Exercise brief: One part of the entries below is wanted: the lines from the one containing "Technical Committee." through the one containing "from day one". Write those out exactly and nothing else.

Data excerpts:
====
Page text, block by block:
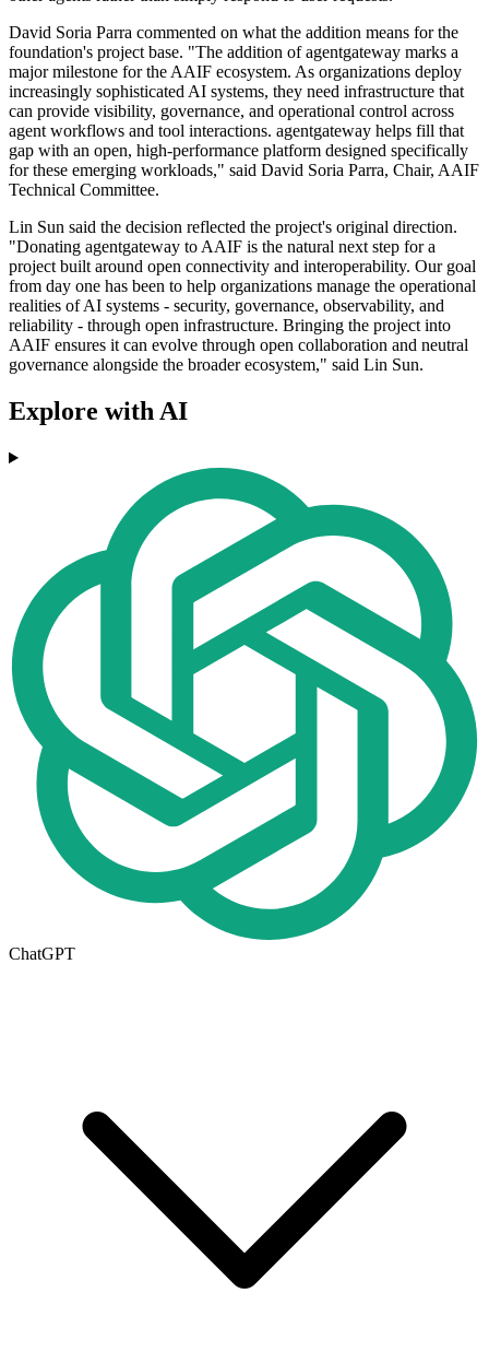
David Soria Parra commented on what the addition means for the
foundation's project base. "The addition of agentgateway marks a
major milestone for the AAIF ecosystem. As organizations deploy
increasingly sophisticated AI systems, they need infrastructure that
can provide visibility, governance, and operational control across
agent workflows and tool interactions. agentgateway helps fill that
gap with an open, high-performance platform designed specifically
for these emerging workloads," said David Soria Parra, Chair, AAIF
Technical Committee.
Lin Sun said the decision reflected the project's original direction.
"Donating agentgateway to AAIF is the natural next step for a
project built around open connectivity and interoperability. Our goal
from day one has been to help organizations manage the operational
realities of AI systems - security, governance, observability, and
reliability - through open infrastructure. Bringing the project into
AAIF ensures it can evolve through open collaboration and neutral
governance alongside the broader ecosystem," said Lin Sun.
Explore with AI
ChatGPT
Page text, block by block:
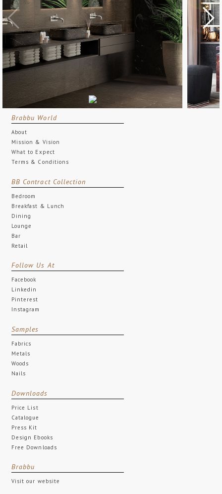
Brabbu World
About
Mission & Vision
What to Expect
Terms & Conditions
BB Contract Collection
Bedroom
Breakfast & Lunch
Dining
Lounge
Bar
Retail
Follow Us At
Facebook
Linkedin
Pinterest
Instagram
Samples
Fabrics
Metals
Woods
Nails
Downloads
Price List
Catalogue
Press Kit
Design Ebooks
Free Downloads
Brabbu
Visit our website
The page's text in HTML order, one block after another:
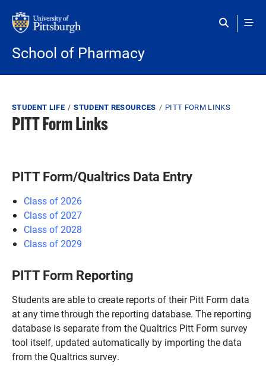
School of Pharmacy
Breadcrumb
STUDENT LIFE STUDENT RESOURCES PITT FORM LINKS
PITT Form Links
PITT Form/Qualtrics Data Entry
Class of 2026
Class of 2027
Class of 2028
Class of 2029
PITT Form Reporting
Students are able to create reports of their Pitt Form data
at any time through the reporting database. The reporting
database is separate from the Qualtrics Pitt Form survey
tool itself, updated automatically by importing the data
from the Qualtrics survey.
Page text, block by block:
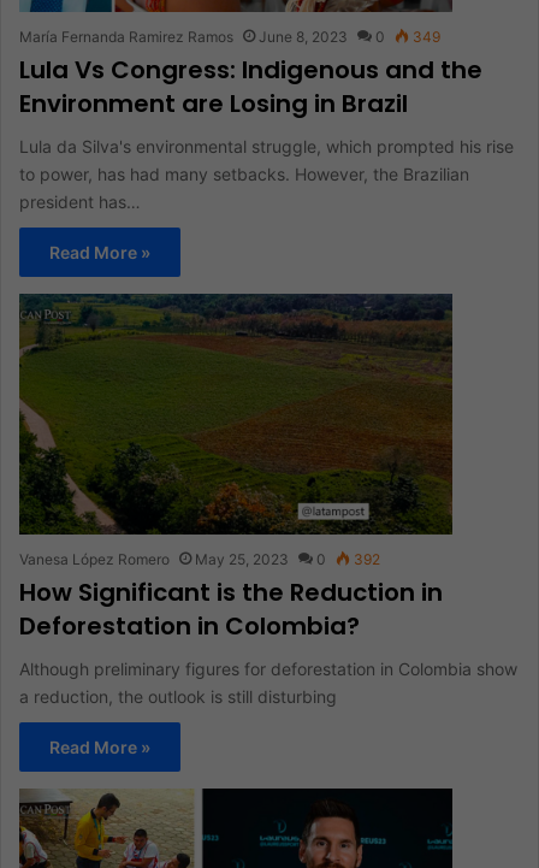
María Fernanda Ramirez Ramos June 8, 2023 0 349
Lula Vs Congress: Indigenous and the
Environment are Losing in Brazil
Lula da Silva's environmental struggle, which prompted his rise
to power, has had many setbacks. However, the Brazilian
president has…
Read More »
Vanesa López Romero May 25, 2023 0 392
How Significant is the Reduction in
Deforestation in Colombia?
Although preliminary figures for deforestation in Colombia show
a reduction, the outlook is still disturbing
Read More »
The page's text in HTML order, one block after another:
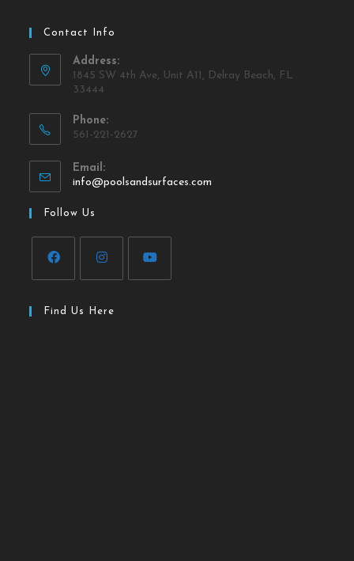
Contact Info
Address:
1845 SW 4th Ave, Unit A11, Delray Beach, FL
33444
Phone:
561-221-2627
Email:
info@poolsandsurfaces.com
Follow Us
Find Us Here
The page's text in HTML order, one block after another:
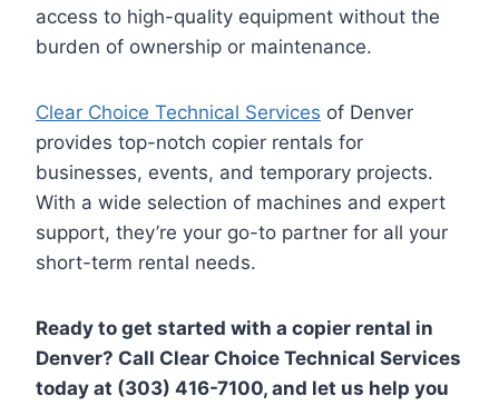
access to high-quality equipment without the
burden of ownership or maintenance.
Clear Choice Technical Services of Denver
provides top-notch copier rentals for
businesses, events, and temporary projects.
With a wide selection of machines and expert
support, they’re your go-to partner for all your
short-term rental needs.
Ready to get started with a copier rental in
Denver? Call Clear Choice Technical Services
today at (303) 416-7100, and let us help you
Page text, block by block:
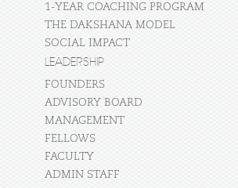
1-YEAR COACHING PROGRAM
THE DAKSHANA MODEL
SOCIAL IMPACT
LEADERSHIP
FOUNDERS
ADVISORY BOARD
MANAGEMENT
FELLOWS
FACULTY
ADMIN STAFF
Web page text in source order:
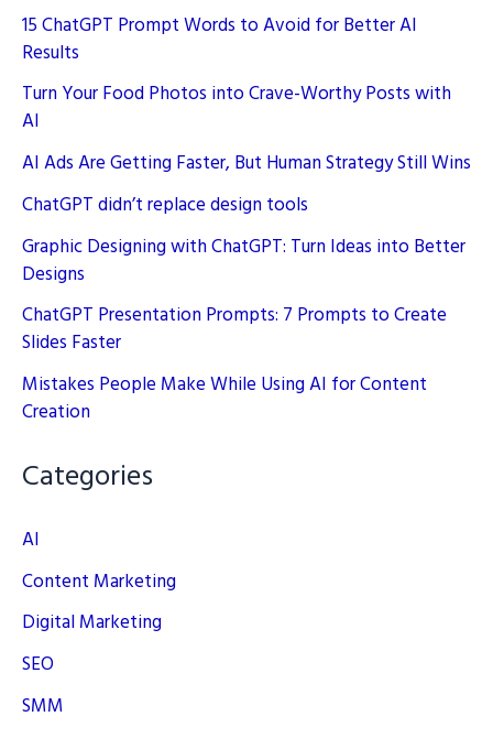
15 ChatGPT Prompt Words to Avoid for Better AI
Results
Turn Your Food Photos into Crave-Worthy Posts with
AI
AI Ads Are Getting Faster, But Human Strategy Still Wins
ChatGPT didn’t replace design tools
Graphic Designing with ChatGPT: Turn Ideas into Better
Designs
ChatGPT Presentation Prompts: 7 Prompts to Create
Slides Faster
Mistakes People Make While Using AI for Content
Creation
Categories
AI
Content Marketing
Digital Marketing
SEO
SMM
====
Output of the task:
Technical Committee.
Lin Sun said the decision reflected the project's original direction.
"Donating agentgateway to AAIF is the natural next step for a
project built around open connectivity and interoperability. Our goal
from day one has been to help organizations manage the operational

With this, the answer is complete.